DATA FOR REVIEW:
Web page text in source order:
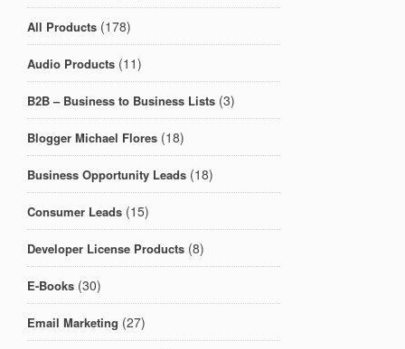
All Products (178)
Audio Products (11)
B2B – Business to Business Lists (3)
Blogger Michael Flores (18)
Business Opportunity Leads (18)
Consumer Leads (15)
Developer License Products (8)
E-Books (30)
Email Marketing (27)
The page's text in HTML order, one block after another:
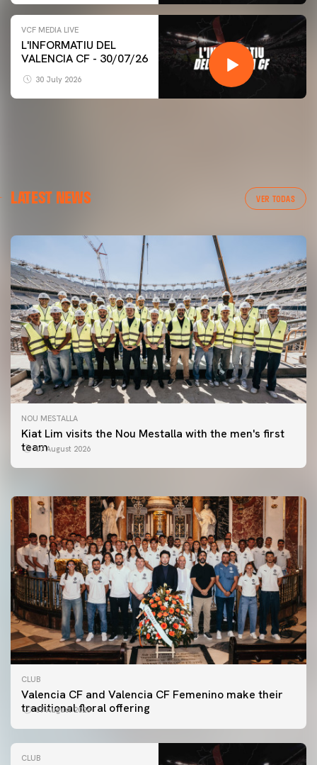
VCF MEDIA LIVE
L'INFORMATIU DEL
VALENCIA CF - 30/07/26
30 July 2026
LATEST NEWS VER TODAS
NOU MESTALLA
Kiat Lim visits the Nou Mestalla with the men's first
team07 August 2026
FIRST TEAM
VALENCIA CF TRAINING SESSION 7/8/2026
CLUB
Valencia CF and Valencia CF Femenino make their
traditional floral offering
07 August 2026
CLUB
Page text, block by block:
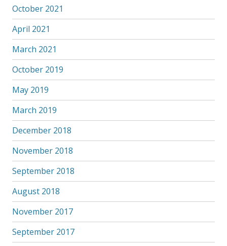
October 2021
April 2021
March 2021
October 2019
May 2019
March 2019
December 2018
November 2018
September 2018
August 2018
November 2017
September 2017
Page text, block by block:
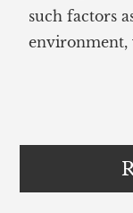
such factors
environment,
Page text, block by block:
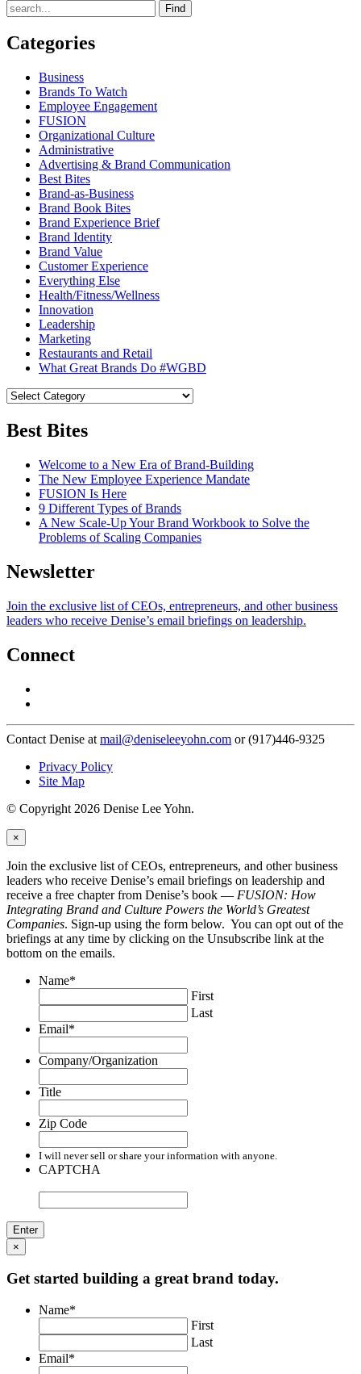
Find
Categories
Business
Brands To Watch
Employee Engagement
FUSION
Organizational Culture
Administrative
Advertising & Brand Communication
Best Bites
Brand-as-Business
Brand Book Bites
Brand Experience Brief
Brand Identity
Brand Value
Customer Experience
Everything Else
Health/Fitness/Wellness
Innovation
Leadership
Marketing
Restaurants and Retail
What Great Brands Do #WGBD
Best Bites
Welcome to a New Era of Brand-Building
The New Employee Experience Mandate
FUSION Is Here
9 Different Types of Brands
A New Scale-Up Your Brand Workbook to Solve the
Problems of Scaling Companies
Newsletter
Join the exclusive list of CEOs, entrepreneurs, and other business
leaders who receive Denise’s email briefings on leadership.
Connect
Contact Denise at mail@deniseleeyohn.com or (917)446-9325
Privacy Policy
Site Map
© Copyright 2026 Denise Lee Yohn.
×
Join the exclusive list of CEOs, entrepreneurs, and other business
leaders who receive Denise’s email briefings on leadership and
receive a free chapter from Denise’s book — FUSION: How
Integrating Brand and Culture Powers the World’s Greatest
Companies. Sign-up using the form below. You can opt out of the
briefings at any time by clicking on the Unsubscribe link at the
bottom on the emails.
Name*
First
Last
Email*
Company/Organization
Title
Zip Code
I will never sell or share your information with anyone.
CAPTCHA
×
Get started building a great brand today.
Name*
First
Last
Email*
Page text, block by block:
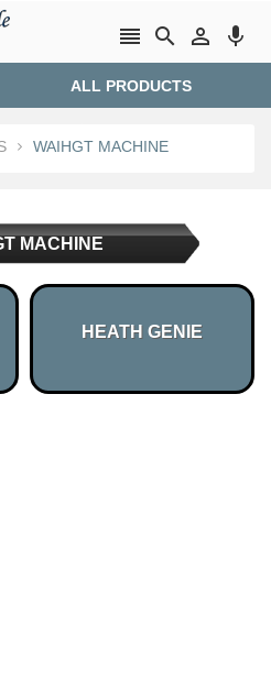
   
ALL PRODUCTS
WAIHGT MACHINE
MACHINE
HEATH GENIE
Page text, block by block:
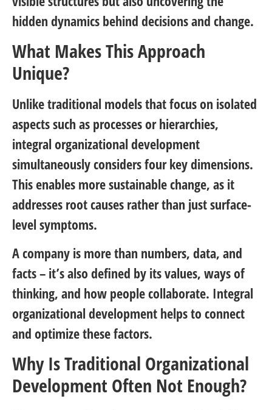
hidden dynamics behind decisions and change.
What Makes This Approach
Unique?
Unlike traditional models that focus on isolated
aspects such as processes or hierarchies,
integral organizational development
simultaneously considers four key dimensions.
This enables more sustainable change, as it
addresses root causes rather than just surface-
level symptoms.
A company is more than numbers, data, and
facts – it’s also defined by its values, ways of
thinking, and how people collaborate. Integral
organizational development helps to connect
and optimize these factors.
Why Is Traditional Organizational
Development Often Not Enough?
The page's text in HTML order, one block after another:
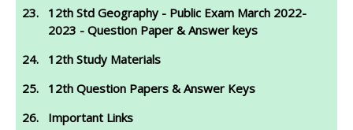
12th Std Geography - Public Exam March 2022-
2023 - Question Paper & Answer keys
12th Study Materials
12th Question Papers & Answer Keys
Important Links
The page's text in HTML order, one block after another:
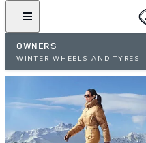
OWNERS
WINTER WHEELS AND TYRES
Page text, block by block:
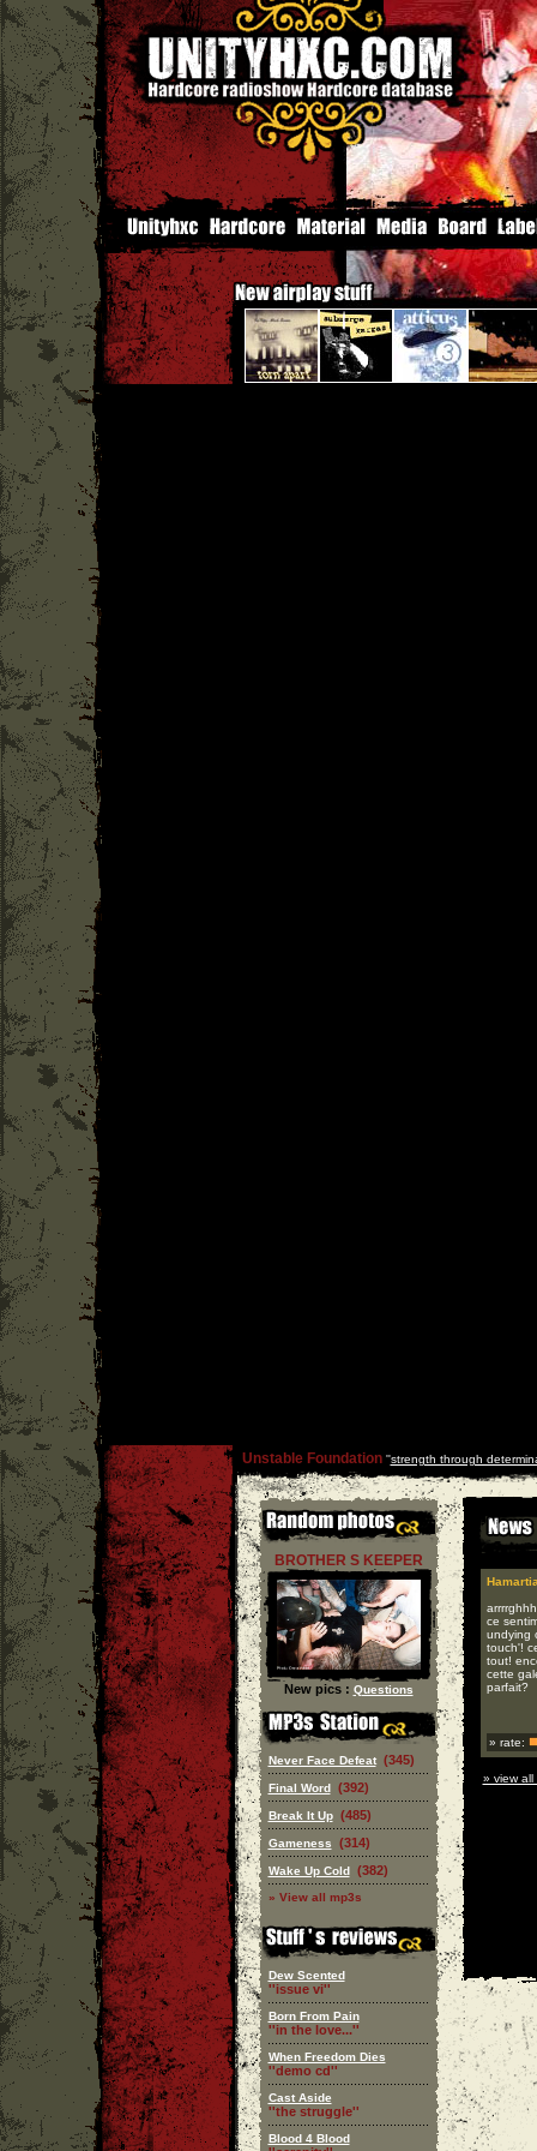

WHAT YOU ARE ASKED TO DO:
Tally the lines above with "Culture", please; number only.

WORKED SOLUTION:
2